Barnes and her colleagues also grappled with trying to explain why the crust seemed so different from the Martian mantle, the rock later which lies below.

“If you try and explain this fairly constant isotopic ratio of Mars’ crust, you really can’t use the atmosphere to do that,” Barnes says. “But we know how crusts are formed. They’re formed from molten material from the interior that solidifies on the surface.”

“The prevailing hypothesis before we started this work was that the interior of Mars was more Earthlike and unfractionated, and so the variability in hydrogen isotope ratios within Martian samples was due to either terrestrial contamination or atmospheric implantation as it made its way off Mars,” Barnes says.

The idea that Mars’ interior was Earthlike in composition came from one study of a Martian meteorite thought to have originated from the mantle—the interior between the planet’s core and its surface crust.

However, Barnes says, “Martian meteorites basically plot all over the place, and so trying to figure out what these samples are actually telling us about water in the mantle of Mars has historically been a challenge. The fact that our data for the crust was so different prompted us to go back through the scientific literature and scrutinize the data.”

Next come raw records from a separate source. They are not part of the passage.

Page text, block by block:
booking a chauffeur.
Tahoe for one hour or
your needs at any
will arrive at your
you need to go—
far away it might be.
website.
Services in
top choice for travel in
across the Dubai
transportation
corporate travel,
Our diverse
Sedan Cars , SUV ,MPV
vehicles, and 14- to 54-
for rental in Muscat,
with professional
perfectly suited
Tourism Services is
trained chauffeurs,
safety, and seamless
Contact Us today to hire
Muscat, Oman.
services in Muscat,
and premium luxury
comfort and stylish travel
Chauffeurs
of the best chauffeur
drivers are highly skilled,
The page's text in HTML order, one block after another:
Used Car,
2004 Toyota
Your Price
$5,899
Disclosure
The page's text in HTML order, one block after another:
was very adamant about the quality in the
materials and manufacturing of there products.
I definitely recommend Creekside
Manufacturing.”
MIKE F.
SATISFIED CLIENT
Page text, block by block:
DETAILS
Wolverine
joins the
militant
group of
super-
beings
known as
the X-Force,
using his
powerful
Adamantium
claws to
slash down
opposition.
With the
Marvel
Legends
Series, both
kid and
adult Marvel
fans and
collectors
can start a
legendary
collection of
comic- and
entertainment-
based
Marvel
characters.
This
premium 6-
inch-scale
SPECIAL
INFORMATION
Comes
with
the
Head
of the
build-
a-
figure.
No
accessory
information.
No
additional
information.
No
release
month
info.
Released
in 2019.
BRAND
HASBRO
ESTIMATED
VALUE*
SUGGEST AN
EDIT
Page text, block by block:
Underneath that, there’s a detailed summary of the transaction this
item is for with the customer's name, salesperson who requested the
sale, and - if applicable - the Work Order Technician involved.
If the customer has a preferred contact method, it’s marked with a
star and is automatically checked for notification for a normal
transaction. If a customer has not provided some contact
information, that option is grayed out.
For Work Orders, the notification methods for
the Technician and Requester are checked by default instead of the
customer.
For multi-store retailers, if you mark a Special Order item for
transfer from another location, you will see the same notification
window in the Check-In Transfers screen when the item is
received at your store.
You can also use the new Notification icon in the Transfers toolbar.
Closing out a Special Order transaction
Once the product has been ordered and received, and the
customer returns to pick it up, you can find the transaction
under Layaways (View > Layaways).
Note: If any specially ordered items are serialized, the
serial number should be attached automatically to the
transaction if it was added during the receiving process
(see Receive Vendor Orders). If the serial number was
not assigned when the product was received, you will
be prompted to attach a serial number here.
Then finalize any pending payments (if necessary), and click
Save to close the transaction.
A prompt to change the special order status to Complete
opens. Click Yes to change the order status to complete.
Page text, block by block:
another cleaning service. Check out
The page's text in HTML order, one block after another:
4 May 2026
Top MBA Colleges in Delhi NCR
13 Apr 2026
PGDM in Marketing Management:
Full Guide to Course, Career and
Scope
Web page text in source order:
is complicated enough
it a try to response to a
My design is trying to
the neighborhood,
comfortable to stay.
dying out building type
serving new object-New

The researchers found that two geochemically different types of Martian volcanic rocks—enriched shergottites and depleted shergottites—contain water with different hydrogen isotope ratios. Enriched shergottites contain more deuterium than the depleted shergottites, which are more Earth-like, they found.

“It turns out that if you mix different proportions of hydrogen from these two kinds of shergottites, you can get the crustal value,” Barnes says.

She and her colleagues think that the shergottites are recording the signatures of two different hydrogen—and by extension, water—reservoirs within Mars. The stark difference hints to them that more than one source might have contributed water to Mars and that Mars did not have a global magma ocean.

The research appears in Nature Geoscience.